What to work on - Across the lines of the records below, how many have the string "film" in them? Answer with the number alone.

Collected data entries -
- Opening Delimiter -
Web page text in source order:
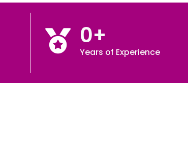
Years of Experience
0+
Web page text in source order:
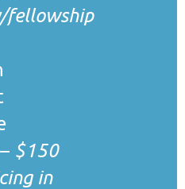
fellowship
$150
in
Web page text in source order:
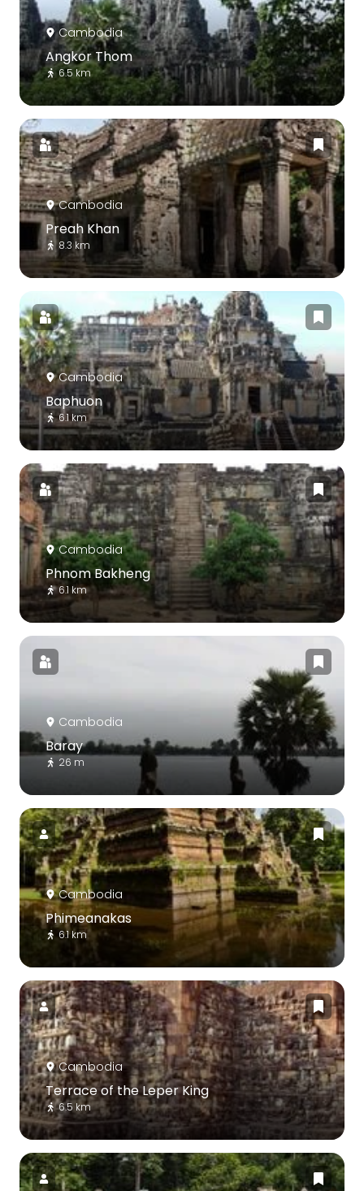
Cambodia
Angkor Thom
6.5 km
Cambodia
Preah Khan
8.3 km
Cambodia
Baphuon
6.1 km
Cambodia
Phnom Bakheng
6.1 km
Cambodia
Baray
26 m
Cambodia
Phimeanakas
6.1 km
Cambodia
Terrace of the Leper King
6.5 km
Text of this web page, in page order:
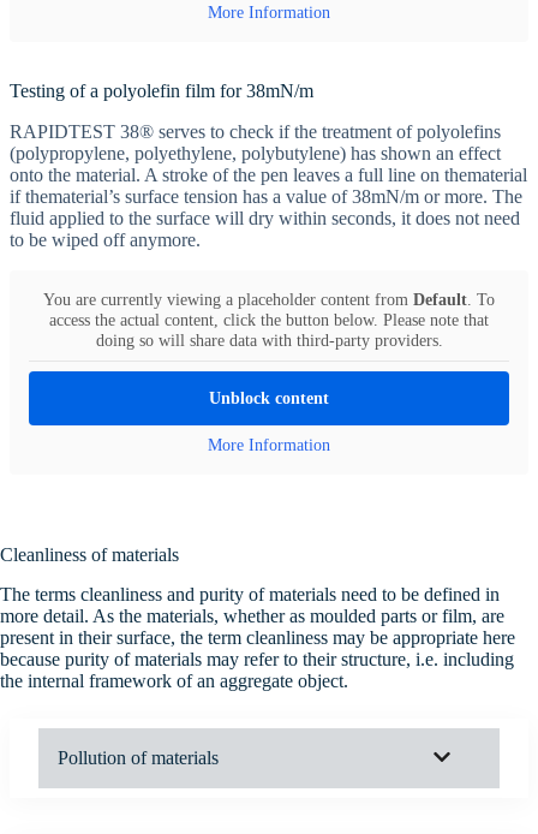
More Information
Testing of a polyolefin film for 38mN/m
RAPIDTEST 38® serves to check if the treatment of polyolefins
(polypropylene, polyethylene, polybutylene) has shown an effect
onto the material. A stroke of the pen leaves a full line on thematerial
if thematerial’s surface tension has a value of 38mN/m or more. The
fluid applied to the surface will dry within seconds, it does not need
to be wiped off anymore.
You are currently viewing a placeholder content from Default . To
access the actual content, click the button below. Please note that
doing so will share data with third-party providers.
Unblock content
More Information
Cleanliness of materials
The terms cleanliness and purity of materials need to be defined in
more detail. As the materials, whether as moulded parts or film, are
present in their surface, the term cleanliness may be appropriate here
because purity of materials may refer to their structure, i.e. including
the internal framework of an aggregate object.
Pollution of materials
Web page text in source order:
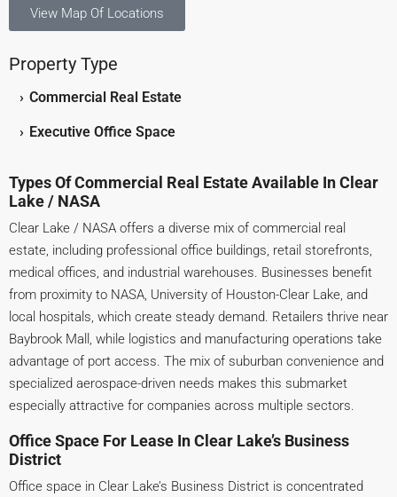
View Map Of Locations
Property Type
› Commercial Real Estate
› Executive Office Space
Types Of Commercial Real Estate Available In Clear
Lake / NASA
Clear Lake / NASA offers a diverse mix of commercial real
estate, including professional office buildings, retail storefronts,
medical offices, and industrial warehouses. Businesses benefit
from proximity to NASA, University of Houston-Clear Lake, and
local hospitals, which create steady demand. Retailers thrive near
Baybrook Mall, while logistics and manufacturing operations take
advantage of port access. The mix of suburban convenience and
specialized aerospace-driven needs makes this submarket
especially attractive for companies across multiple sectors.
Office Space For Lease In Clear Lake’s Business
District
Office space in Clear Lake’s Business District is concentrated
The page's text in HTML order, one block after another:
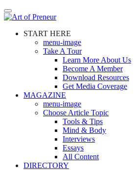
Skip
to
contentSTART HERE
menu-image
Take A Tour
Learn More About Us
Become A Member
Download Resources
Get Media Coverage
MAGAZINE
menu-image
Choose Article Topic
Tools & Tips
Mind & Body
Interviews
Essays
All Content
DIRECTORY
- Closing Delimiter -
Answer below - 2